_Prompt_
Because the pictures are not wanted, give back only the exact text of every entry below.
BEGIN
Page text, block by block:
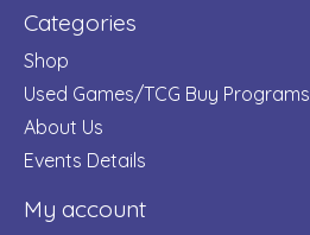
Categories
Shop
Used Games/TCG Buy Programs
About Us
Events Details
My account
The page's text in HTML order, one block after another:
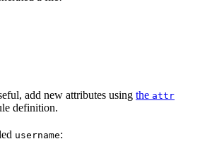
add new attributes using the attr
definition.
username:
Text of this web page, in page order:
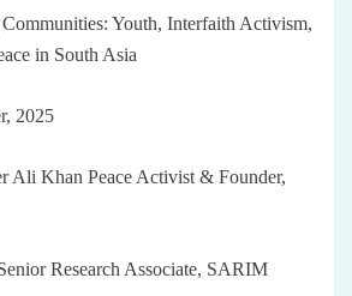
Youth, Interfaith Activism,
in South Asia
2025
Ali Khan Peace Activist & Founder,
Research Associate, SARIM
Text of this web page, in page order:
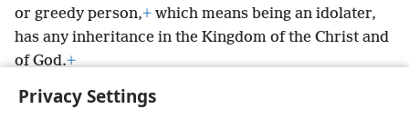
Privacy Settings
or greedy person,+ which means being an idolater,
has any inheritance in the Kingdom of the Christ and
of God.+
END
_Problem solution_
Page text, block by block:
Categories
Shop
Used Games/TCG Buy Programs
About Us
Events Details
My account
The page's text in HTML order, one block after another:
add new attributes using the attr
definition.
username:
Text of this web page, in page order:
Youth, Interfaith Activism,
in South Asia
2025
Ali Khan Peace Activist & Founder,
Research Associate, SARIM
Text of this web page, in page order:
Privacy Settings
or greedy person,+ which means being an idolater,
has any inheritance in the Kingdom of the Christ and
of God.+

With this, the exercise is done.